What the task asks
The reply should hold every entry exactly as written and none of the pictures.

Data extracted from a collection
□ □ □ □ □ □ □

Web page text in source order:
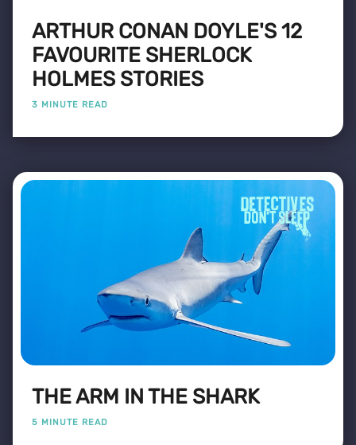
ARTHUR CONAN DOYLE'S 12
FAVOURITE SHERLOCK
HOLMES STORIES
3 MINUTE READ
THE ARM IN THE SHARK
5 MINUTE READ
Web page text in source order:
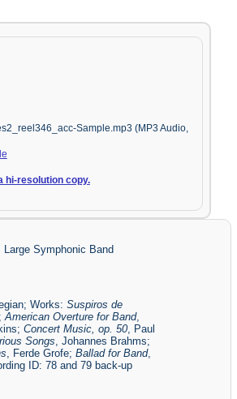
Sample.mp3 (MP3 Audio,
hi-resolution copy.
Symphonic Band
Works:Suspiros de
American Overture for Band,
Concert Music, op. 50, Paul
Songs, Johannes Brahms;
, Ferde Grofe;Ballad for Band,
ID: 78 and 79 back-up
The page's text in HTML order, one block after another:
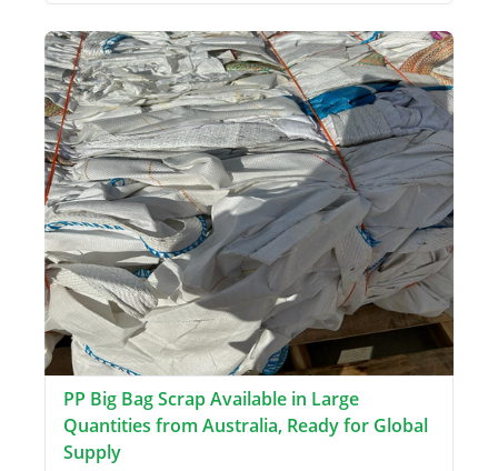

□ □ □ □ □ □ □

Written response
Web page text in source order:
ARTHUR CONAN DOYLE'S 12
FAVOURITE SHERLOCK
HOLMES STORIES
3 MINUTE READ
THE ARM IN THE SHARK
5 MINUTE READ
Web page text in source order:
Sample.mp3 (MP3 Audio,
hi-resolution copy.
Symphonic Band
Works:Suspiros de
American Overture for Band,
Concert Music, op. 50, Paul
Songs, Johannes Brahms;
, Ferde Grofe;Ballad for Band,
ID: 78 and 79 back-up
The page's text in HTML order, one block after another:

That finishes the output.